* **WORK TO COMPLETE**
Each entry that follows should be written again verbatim.

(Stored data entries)
»»

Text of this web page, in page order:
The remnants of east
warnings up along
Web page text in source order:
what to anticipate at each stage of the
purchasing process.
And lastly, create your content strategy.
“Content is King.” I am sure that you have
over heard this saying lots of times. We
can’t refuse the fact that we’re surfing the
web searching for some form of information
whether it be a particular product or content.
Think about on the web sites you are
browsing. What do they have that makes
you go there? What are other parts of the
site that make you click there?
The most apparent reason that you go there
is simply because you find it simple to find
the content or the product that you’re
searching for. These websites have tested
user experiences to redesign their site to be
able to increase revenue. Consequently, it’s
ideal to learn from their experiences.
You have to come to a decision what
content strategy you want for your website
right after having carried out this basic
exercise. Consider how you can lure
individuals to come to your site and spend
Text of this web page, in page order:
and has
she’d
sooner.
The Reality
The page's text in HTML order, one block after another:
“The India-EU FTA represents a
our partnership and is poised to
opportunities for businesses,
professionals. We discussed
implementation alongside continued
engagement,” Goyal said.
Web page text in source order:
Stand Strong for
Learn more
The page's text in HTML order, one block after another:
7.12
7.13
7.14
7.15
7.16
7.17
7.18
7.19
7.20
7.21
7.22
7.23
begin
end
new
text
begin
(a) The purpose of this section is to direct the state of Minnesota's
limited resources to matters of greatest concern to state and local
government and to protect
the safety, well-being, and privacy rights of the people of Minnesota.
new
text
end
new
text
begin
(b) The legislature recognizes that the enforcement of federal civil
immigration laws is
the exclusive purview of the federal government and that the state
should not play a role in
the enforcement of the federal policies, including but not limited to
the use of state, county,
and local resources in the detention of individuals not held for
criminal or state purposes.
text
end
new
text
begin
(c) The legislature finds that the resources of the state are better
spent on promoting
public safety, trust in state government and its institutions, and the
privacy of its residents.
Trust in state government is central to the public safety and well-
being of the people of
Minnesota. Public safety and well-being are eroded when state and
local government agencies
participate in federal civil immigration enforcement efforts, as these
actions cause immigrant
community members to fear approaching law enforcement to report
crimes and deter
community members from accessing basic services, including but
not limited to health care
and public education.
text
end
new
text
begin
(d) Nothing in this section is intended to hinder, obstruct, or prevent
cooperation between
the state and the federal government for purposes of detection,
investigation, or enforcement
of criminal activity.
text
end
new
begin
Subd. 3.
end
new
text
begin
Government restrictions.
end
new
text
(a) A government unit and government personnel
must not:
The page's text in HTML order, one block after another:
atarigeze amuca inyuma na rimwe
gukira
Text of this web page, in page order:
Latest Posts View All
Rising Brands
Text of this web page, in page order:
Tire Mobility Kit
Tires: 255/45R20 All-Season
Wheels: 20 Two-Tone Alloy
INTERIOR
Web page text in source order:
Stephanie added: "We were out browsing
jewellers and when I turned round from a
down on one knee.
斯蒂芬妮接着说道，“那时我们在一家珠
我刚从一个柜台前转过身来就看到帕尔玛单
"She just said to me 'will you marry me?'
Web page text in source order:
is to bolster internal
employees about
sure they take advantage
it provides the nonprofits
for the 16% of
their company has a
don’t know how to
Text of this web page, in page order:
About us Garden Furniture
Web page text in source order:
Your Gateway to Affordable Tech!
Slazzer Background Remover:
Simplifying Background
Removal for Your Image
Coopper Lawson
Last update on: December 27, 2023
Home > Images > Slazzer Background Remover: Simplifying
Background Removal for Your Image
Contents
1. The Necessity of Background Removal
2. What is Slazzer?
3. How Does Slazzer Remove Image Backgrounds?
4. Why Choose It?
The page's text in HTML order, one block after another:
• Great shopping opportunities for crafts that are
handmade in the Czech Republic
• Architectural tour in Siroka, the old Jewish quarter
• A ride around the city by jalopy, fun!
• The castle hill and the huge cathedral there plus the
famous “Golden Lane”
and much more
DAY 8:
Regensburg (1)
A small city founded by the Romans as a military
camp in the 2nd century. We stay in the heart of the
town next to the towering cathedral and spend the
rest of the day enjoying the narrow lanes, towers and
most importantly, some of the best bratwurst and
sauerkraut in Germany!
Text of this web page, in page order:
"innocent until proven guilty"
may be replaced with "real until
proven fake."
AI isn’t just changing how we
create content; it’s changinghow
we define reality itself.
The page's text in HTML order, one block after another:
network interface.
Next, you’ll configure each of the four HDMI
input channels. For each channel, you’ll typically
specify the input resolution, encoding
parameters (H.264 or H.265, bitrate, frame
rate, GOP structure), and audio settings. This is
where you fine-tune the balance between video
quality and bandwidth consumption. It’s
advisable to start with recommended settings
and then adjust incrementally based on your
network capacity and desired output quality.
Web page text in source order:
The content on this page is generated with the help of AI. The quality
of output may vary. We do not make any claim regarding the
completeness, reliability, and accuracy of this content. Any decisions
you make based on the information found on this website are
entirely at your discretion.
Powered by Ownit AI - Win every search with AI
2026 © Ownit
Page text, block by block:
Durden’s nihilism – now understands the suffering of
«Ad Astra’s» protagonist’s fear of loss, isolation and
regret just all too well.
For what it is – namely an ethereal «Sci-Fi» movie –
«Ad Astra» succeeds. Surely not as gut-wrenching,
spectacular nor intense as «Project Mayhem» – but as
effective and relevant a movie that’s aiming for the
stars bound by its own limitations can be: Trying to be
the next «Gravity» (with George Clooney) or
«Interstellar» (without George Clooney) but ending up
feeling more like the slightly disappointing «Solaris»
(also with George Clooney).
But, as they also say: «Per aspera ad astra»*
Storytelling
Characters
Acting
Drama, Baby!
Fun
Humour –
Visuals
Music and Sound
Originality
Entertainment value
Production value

««

* **COMPLETED TASK**
Text of this web page, in page order:
The remnants of east
warnings up along
Web page text in source order:
what to anticipate at each stage of the
purchasing process.
And lastly, create your content strategy.
“Content is King.” I am sure that you have
over heard this saying lots of times. We
can’t refuse the fact that we’re surfing the
web searching for some form of information
whether it be a particular product or content.
Think about on the web sites you are
browsing. What do they have that makes
you go there? What are other parts of the
site that make you click there?
The most apparent reason that you go there
is simply because you find it simple to find
the content or the product that you’re
searching for. These websites have tested
user experiences to redesign their site to be
able to increase revenue. Consequently, it’s
ideal to learn from their experiences.
You have to come to a decision what
content strategy you want for your website
right after having carried out this basic
exercise. Consider how you can lure
individuals to come to your site and spend
Text of this web page, in page order:
and has
she’d
sooner.
The Reality
The page's text in HTML order, one block after another:
“The India-EU FTA represents a
our partnership and is poised to
opportunities for businesses,
professionals. We discussed
implementation alongside continued
engagement,” Goyal said.
Web page text in source order:
Stand Strong for
Learn more
The page's text in HTML order, one block after another:
7.12
7.13
7.14
7.15
7.16
7.17
7.18
7.19
7.20
7.21
7.22
7.23
begin
end
new
text
begin
(a) The purpose of this section is to direct the state of Minnesota's
limited resources to matters of greatest concern to state and local
government and to protect
the safety, well-being, and privacy rights of the people of Minnesota.
new
text
end
new
text
begin
(b) The legislature recognizes that the enforcement of federal civil
immigration laws is
the exclusive purview of the federal government and that the state
should not play a role in
the enforcement of the federal policies, including but not limited to
the use of state, county,
and local resources in the detention of individuals not held for
criminal or state purposes.
text
end
new
text
begin
(c) The legislature finds that the resources of the state are better
spent on promoting
public safety, trust in state government and its institutions, and the
privacy of its residents.
Trust in state government is central to the public safety and well-
being of the people of
Minnesota. Public safety and well-being are eroded when state and
local government agencies
participate in federal civil immigration enforcement efforts, as these
actions cause immigrant
community members to fear approaching law enforcement to report
crimes and deter
community members from accessing basic services, including but
not limited to health care
and public education.
text
end
new
text
begin
(d) Nothing in this section is intended to hinder, obstruct, or prevent
cooperation between
the state and the federal government for purposes of detection,
investigation, or enforcement
of criminal activity.
text
end
new
begin
Subd. 3.
end
new
text
begin
Government restrictions.
end
new
text
(a) A government unit and government personnel
must not:
The page's text in HTML order, one block after another:
atarigeze amuca inyuma na rimwe
gukira
Text of this web page, in page order:
Latest Posts View All
Rising Brands
Text of this web page, in page order:
Tire Mobility Kit
Tires: 255/45R20 All-Season
Wheels: 20 Two-Tone Alloy
INTERIOR
Web page text in source order:
Stephanie added: "We were out browsing
jewellers and when I turned round from a
down on one knee.
斯蒂芬妮接着说道，“那时我们在一家珠
我刚从一个柜台前转过身来就看到帕尔玛单
"She just said to me 'will you marry me?'
Web page text in source order:
is to bolster internal
employees about
sure they take advantage
it provides the nonprofits
for the 16% of
their company has a
don’t know how to
Text of this web page, in page order:
About us Garden Furniture
Web page text in source order:
Your Gateway to Affordable Tech!
Slazzer Background Remover:
Simplifying Background
Removal for Your Image
Coopper Lawson
Last update on: December 27, 2023
Home > Images > Slazzer Background Remover: Simplifying
Background Removal for Your Image
Contents
1. The Necessity of Background Removal
2. What is Slazzer?
3. How Does Slazzer Remove Image Backgrounds?
4. Why Choose It?
The page's text in HTML order, one block after another:
• Great shopping opportunities for crafts that are
handmade in the Czech Republic
• Architectural tour in Siroka, the old Jewish quarter
• A ride around the city by jalopy, fun!
• The castle hill and the huge cathedral there plus the
famous “Golden Lane”
and much more
DAY 8:
Regensburg (1)
A small city founded by the Romans as a military
camp in the 2nd century. We stay in the heart of the
town next to the towering cathedral and spend the
rest of the day enjoying the narrow lanes, towers and
most importantly, some of the best bratwurst and
sauerkraut in Germany!
Text of this web page, in page order:
"innocent until proven guilty"
may be replaced with "real until
proven fake."
AI isn’t just changing how we
create content; it’s changinghow
we define reality itself.
The page's text in HTML order, one block after another:
network interface.
Next, you’ll configure each of the four HDMI
input channels. For each channel, you’ll typically
specify the input resolution, encoding
parameters (H.264 or H.265, bitrate, frame
rate, GOP structure), and audio settings. This is
where you fine-tune the balance between video
quality and bandwidth consumption. It’s
advisable to start with recommended settings
and then adjust incrementally based on your
network capacity and desired output quality.
Web page text in source order:
The content on this page is generated with the help of AI. The quality
of output may vary. We do not make any claim regarding the
completeness, reliability, and accuracy of this content. Any decisions
you make based on the information found on this website are
entirely at your discretion.
Powered by Ownit AI - Win every search with AI
2026 © Ownit
Page text, block by block:
Durden’s nihilism – now understands the suffering of
«Ad Astra’s» protagonist’s fear of loss, isolation and
regret just all too well.
For what it is – namely an ethereal «Sci-Fi» movie –
«Ad Astra» succeeds. Surely not as gut-wrenching,
spectacular nor intense as «Project Mayhem» – but as
effective and relevant a movie that’s aiming for the
stars bound by its own limitations can be: Trying to be
the next «Gravity» (with George Clooney) or
«Interstellar» (without George Clooney) but ending up
feeling more like the slightly disappointing «Solaris»
(also with George Clooney).
But, as they also say: «Per aspera ad astra»*
Storytelling
Characters
Acting
Drama, Baby!
Fun
Humour –
Visuals
Music and Sound
Originality
Entertainment value
Production value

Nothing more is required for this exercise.